The usage now looks like this. First the generic version…
class ArchivesFileTest extends ArchiveTestBase {
@Test
void read_from_json_simple()
throws ReflectiveOperationException {
create(
mk(Full.class,
mk(Incremental.class,
mk(Incremental.class))),
mk(Full.class)
);
}
}
…and now the one with specific methods.
class ArchivesFileTest extends ArchiveTestBase {
@Test
void read_from_json_simple() {
create(Full(Inc(Inc())), Full());
}
}
I simply nest a few method-calls et voilà, I have my test data. It’s much easier to follow in my eyes than creating every object using its constructor or factory method. This little one liner replaces the ugly eight lines I showed you earlier. Now tell me, which version allows you to best reason about it?

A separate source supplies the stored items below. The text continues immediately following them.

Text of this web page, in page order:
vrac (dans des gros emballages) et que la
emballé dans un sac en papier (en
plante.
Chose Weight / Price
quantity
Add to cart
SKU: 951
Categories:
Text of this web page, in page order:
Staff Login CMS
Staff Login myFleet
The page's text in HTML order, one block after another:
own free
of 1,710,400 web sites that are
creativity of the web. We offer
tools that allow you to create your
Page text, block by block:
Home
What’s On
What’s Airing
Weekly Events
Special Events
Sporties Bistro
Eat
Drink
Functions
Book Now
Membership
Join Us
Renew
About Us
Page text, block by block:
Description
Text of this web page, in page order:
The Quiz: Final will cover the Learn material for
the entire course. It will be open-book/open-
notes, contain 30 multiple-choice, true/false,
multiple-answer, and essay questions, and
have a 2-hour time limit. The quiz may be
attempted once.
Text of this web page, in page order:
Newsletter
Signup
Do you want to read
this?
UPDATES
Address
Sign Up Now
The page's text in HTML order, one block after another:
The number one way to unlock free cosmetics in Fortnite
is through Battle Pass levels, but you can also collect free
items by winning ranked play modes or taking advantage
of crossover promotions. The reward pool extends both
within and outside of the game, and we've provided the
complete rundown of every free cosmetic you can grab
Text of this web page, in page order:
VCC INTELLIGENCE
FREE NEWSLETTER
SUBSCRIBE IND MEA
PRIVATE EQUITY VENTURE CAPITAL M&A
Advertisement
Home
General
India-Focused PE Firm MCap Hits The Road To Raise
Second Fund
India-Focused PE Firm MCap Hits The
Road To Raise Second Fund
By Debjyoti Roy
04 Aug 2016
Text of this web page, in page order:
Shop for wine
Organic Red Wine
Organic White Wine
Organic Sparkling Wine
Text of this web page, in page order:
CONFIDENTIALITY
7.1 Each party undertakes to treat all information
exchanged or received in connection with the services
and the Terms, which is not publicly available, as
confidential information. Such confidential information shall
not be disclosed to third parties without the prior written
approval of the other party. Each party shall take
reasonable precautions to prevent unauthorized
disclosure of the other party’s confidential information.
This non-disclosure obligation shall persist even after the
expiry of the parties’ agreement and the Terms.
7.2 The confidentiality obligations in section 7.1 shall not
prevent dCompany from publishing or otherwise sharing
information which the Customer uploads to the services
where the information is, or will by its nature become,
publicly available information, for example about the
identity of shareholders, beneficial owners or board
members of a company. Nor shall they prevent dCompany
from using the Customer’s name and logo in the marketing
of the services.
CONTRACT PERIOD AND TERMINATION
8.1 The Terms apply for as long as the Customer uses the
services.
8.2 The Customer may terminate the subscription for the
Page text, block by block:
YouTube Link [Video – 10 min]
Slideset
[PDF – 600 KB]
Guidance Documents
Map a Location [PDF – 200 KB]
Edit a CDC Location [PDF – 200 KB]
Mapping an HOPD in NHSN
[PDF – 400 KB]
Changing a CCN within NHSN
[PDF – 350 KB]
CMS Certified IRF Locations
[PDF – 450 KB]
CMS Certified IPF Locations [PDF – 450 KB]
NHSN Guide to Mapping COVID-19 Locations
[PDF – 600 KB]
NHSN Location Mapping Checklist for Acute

Side-note: If Java were to support creating an instance off of the generic type, like in C++, then it should be possible to skip the type Class<T> parameter and call the method without the “.class” postfix. Something like this:
create(mk<Full>(mk<Incremental>(mk<Incremental>())),mk<Full>());
Unfortunately this is not possible, but the Full() and Inc() methods are nicely concise as well.
As you can see from the ArchiveTestBase abstract class, my approach to accessing the data is by index in the order the objects were specified.
Archive inc1 = get(1);
Archive full2 = get(3);
The complete code can be found on GitHub, including Javadoc that I have left out to keep the samples shorter. Beware that this is only the commit containing the relevant files for the “DSL”. The project does not yet compile as I have unfinished code on my computer still.